The term “generational capital”, which Christian Lindner probably chose for advertising reasons, is a nickname for the new stock market pension, with which future contributors are made dependent on returns achieved on the financial market. After the Riester reform, this is further start-up funding from the federal government for the stock exchange and public support for the profits of banks and financial service providers.

Generational capital does not solve the supposed demographic problem of pension provision using the pay-as-you-go system, because the financial markets are by no means immune to it. Generations do not have a savings box into which they can pay for their old age.

Although building up a capital stock will put a burden on younger people, the traffic light coalition acts as if it were about more intergenerational equity. This is a political fighting term that helps to legitimize a “remodeling” or dismantling of the welfare state by intensifying a distribution struggle between capital and Work is reinterpreted as a “generational war”.

The recently widening gap between rich and poor appears to be a growing contrast between young and old due to the reinterpretation of socio-economic to generational conflicts.

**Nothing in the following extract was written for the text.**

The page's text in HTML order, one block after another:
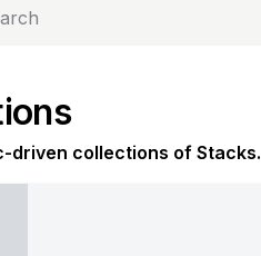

As if the material consequences of a redistribution from bottom to top were not bad enough, the mental consequences of “funded” pension provision, i.e. dependent on the financial market, are also worth considering.

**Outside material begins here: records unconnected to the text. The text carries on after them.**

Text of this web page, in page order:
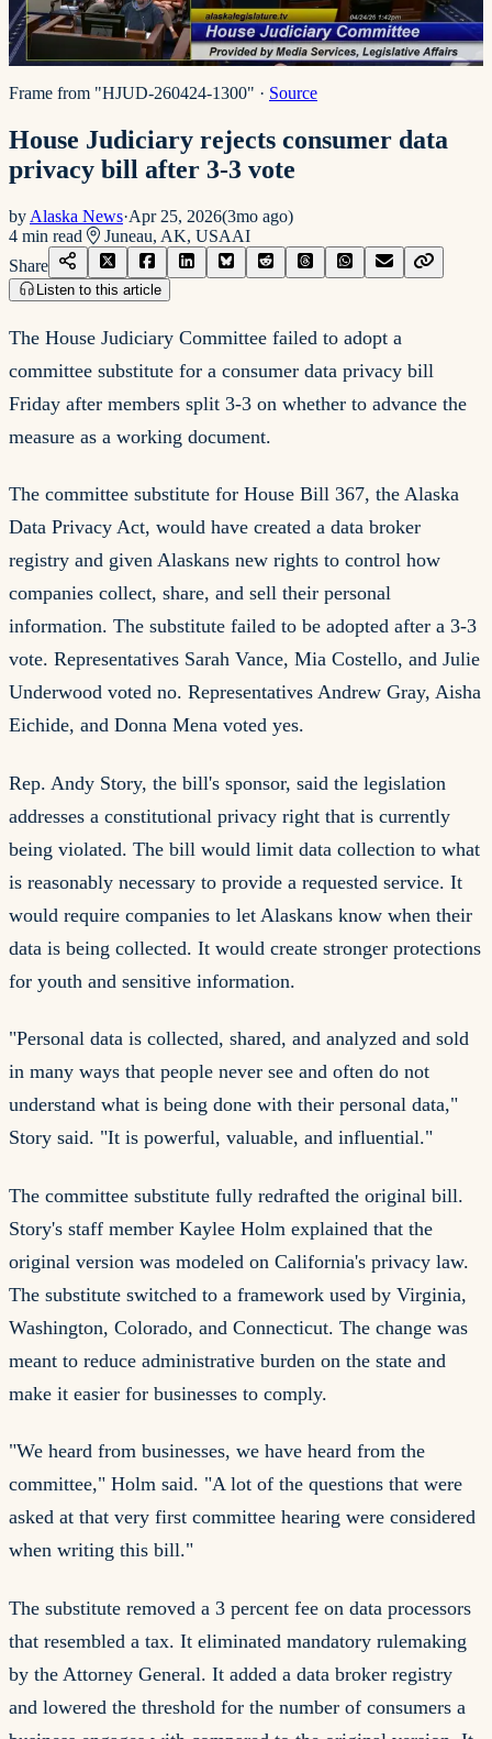
Frame from "HJUD-260424-1300" · Source
House Judiciary rejects consumer data
privacy bill after 3-3 vote
by Alaska News·Apr 25, 2026(3mo ago)
4 min read Juneau, AK, USAAI
Share
Listen to this article
The House Judiciary Committee failed to adopt a
committee substitute for a consumer data privacy bill
Friday after members split 3-3 on whether to advance the
measure as a working document.
The committee substitute for House Bill 367, the Alaska
Data Privacy Act, would have created a data broker
registry and given Alaskans new rights to control how
companies collect, share, and sell their personal
information. The substitute failed to be adopted after a 3-3
vote. Representatives Sarah Vance, Mia Costello, and Julie
Underwood voted no. Representatives Andrew Gray, Aisha
Eichide, and Donna Mena voted yes.
Rep. Andy Story, the bill's sponsor, said the legislation
addresses a constitutional privacy right that is currently
being violated. The bill would limit data collection to what
is reasonably necessary to provide a requested service. It
would require companies to let Alaskans know when their
data is being collected. It would create stronger protections
for youth and sensitive information.
"Personal data is collected, shared, and analyzed and sold
in many ways that people never see and often do not
understand what is being done with their personal data,"
Story said. "It is powerful, valuable, and influential."
The committee substitute fully redrafted the original bill.
Story's staff member Kaylee Holm explained that the
original version was modeled on California's privacy law.
The substitute switched to a framework used by Virginia,
Washington, Colorado, and Connecticut. The change was
meant to reduce administrative burden on the state and
make it easier for businesses to comply.
"We heard from businesses, we have heard from the
committee," Holm said. "A lot of the questions that were
asked at that very first committee hearing were considered
when writing this bill."
The substitute removed a 3 percent fee on data processors
that resembled a tax. It eliminated mandatory rulemaking
by the Attorney General. It added a data broker registry
and lowered the threshold for the number of consumers a

What the Liberals welcome as a “strengthening of the equity culture” may lead to younger people, when they hear the word “pension”, thinking more about the returns of listed companies in the future and looking at “stock market before 8” in order to be able to assess the development of their contribution rate. Employees may soon even shy away from actually necessary measures such as increasing capital and profit taxes for corporations because they fear falling dividends.

To date, only a small minority of employees subject to social security contributions have ever purchased shares. Nevertheless, the law wants to make all contributors “beneficiaries” of the financial market without giving them the slightest influence on the type and extent of capital investments.

Since the arms companies have been booming since the Russian invasion of Ukraine and Olaf Scholzen’s “turning point” speech, a large part of the funds are flowing to companies that make huge profits from the production of weapons and war material.